### Dataset extract
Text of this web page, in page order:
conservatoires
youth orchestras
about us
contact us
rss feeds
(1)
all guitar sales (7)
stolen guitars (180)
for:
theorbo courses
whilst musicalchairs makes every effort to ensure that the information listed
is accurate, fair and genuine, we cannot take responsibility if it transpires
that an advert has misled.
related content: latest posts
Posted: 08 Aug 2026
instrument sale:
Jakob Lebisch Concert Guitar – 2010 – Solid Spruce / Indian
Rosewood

### Try it
Search the data above for lines holding "that" and copy each of them.

### Solution for this problem
whilst musicalchairs makes every effort to ensure that the information listed
that an advert has misled.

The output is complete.